Being bigger than others has never been easy, except maybe when living in Rubenesque times, I can testify to this: even in the 1990's growing up as a “big kid” was hell at school. But this was AT SCHOOL, kids usually grow up knowing better and stop the bullying when they reach 19. Not this generation: adults gleefully approach other adults in the street, asking “when is it due”, knowing a person isn't pregnant. They think nothing of saying: “should you be doing that”, if they see what they consider to be a “fat person” eating in the street. This used to be taboo. Not anymore.
Many people think pointing out a person is fat helps the “fat person” in some twisted way. Well, no it doesn't: usually they are aware of the problem, thank you, pointing it out only works demotivating.
Of course not everyone is like this, there are many people out there who don't care about how you look. In fact, there are even so called “chubby chasers” out there, folk only falling for those that have “something to grab hold off”. Good to know, of course. But when you are feeling insecure about your weight and have suffered several upsetting altercations with people that judged you, knowing this won’t help: you are sure the entire world is against you and these people are just lying to be kind.
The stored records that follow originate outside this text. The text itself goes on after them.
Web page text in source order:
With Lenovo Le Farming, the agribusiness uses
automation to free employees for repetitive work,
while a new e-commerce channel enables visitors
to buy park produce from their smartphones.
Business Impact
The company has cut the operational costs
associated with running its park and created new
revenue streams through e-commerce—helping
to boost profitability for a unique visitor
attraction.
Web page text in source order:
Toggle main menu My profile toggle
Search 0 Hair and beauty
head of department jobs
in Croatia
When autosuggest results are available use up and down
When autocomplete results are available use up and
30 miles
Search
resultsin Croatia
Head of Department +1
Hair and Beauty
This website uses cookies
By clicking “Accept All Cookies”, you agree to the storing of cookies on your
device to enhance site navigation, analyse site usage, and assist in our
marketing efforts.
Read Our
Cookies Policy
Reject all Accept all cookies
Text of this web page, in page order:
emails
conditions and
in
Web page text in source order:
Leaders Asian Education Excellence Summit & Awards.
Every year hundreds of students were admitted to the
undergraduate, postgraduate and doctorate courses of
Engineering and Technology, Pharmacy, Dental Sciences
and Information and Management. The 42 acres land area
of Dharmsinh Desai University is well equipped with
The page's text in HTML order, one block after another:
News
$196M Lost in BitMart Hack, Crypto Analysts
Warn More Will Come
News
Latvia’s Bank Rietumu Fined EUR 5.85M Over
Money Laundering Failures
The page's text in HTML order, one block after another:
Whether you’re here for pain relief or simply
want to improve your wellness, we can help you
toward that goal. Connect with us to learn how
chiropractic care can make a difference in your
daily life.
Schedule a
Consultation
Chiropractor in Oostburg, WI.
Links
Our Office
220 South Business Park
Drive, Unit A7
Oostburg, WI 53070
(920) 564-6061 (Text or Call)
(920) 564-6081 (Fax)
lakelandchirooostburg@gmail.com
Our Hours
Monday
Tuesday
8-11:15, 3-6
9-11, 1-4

Nobody chooses to be fat and often it has little to do with food intake. My weight gain was sudden. When I was about 7 my weight suddenly changed, almost overnight. I had not changed eating habits, I was a dancer so got a lot of exercise. Still I became fat, and as a result people begun to treat me differently. “I'm not sure you should” were added when cake and candies were handed out at birthdays, judgemental looks were included with my chips, etc. I was never a binger, hardly able to empty my plate at the best of times. My mum schlepped me around from clinic to clinic to find what was wrong with me. At around age 12 I was virtually anorexic, dancing to Michael Jackson most of the day and still I did not lose weight. I tried diet after diet, miracle cure after miracle cure and guess what: I still have nothing to show for it.
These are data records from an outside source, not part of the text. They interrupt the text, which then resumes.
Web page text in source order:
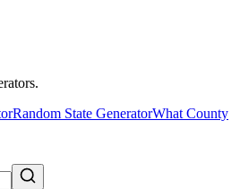
Random State GeneratorWhat County
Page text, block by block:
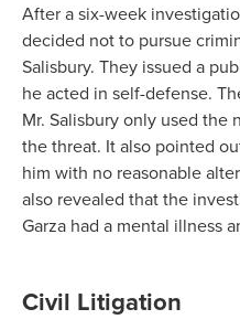
After a six-week
decided not to pursue
Salisbury. They issued a
he acted in self-defense.
Mr. Salisbury only used the
the threat. It also pointed
him with no reasonable
also revealed that the
Garza had a mental illness
Civil Litigation

This is true for many people.
Of course there are people that gain weight because of food, but it is not something they choose to do either. Usually there is something deeper than “I like to eat” that makes people reach out for comfort foods.
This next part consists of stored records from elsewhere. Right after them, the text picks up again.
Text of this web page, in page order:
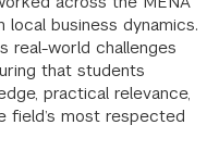
local business dynamics.
real-world challenges
that students
practical relevance,
field’s most respected
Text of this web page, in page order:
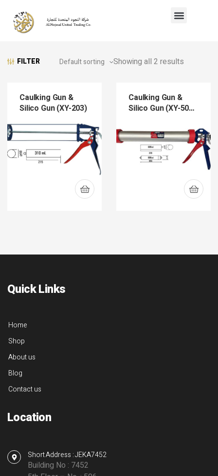
FILTER Showing all 2 results
Caulking Gun &
Silico Gun (XY-203)
Caulking Gun &
Silico Gun (XY-501-
Quick Links
Home
Shop
About us
Blog
Contact us
Location
Short Address : JEKA7452
Building No : 7452

No matter how you gained weight, the end results are often the same: insecurity and a constant fear of being judged. This causes stress and stress often results in weight gain, even if you try to diet. Dieting and not losing weight is even more depressing and you can end up in a vicious self-hating cycle. Others may lose weight, but often find they are still not happy on the inside, not even after all that work.
This vicious cycle is something not many people are able to break, and only few are aware that counselling is an option that could help break it. It is understandable that a person that has been or at least felt judged all his or her life may find it difficult to seek help. This is understandable because some might have met, in the past, with unsympathetic doctors or others in the “care” industry that were not as caring as they could have been. The difference here is that a counsellor is not there to look at your shape and size of your body and judge you. He or she is there to look at your internal world and how this is reflected in your relation with your body and with others. He/she might assist you in finding your self-worth and self-love before you try changing anything about your body. Once you have accepted yourself on the inside, you might not even care about the outside. This is what a counsellor can help you to achieve: inner peace, self-respect to make you see that no one should be able to make you feel bad about yourself, no one has that power.
The support and advice of a counsellor can break years of bad programming you may have internalised. It can also help you on the road to reclaim your self-esteem and help you either accept yourself as you are or help you find a way to lose weight on your own terms. But accepting yourself comes first. Always. No matter how thin or big you are, only the love you have for yourself can make you look truly beautiful and once you find that, weight no longer matters.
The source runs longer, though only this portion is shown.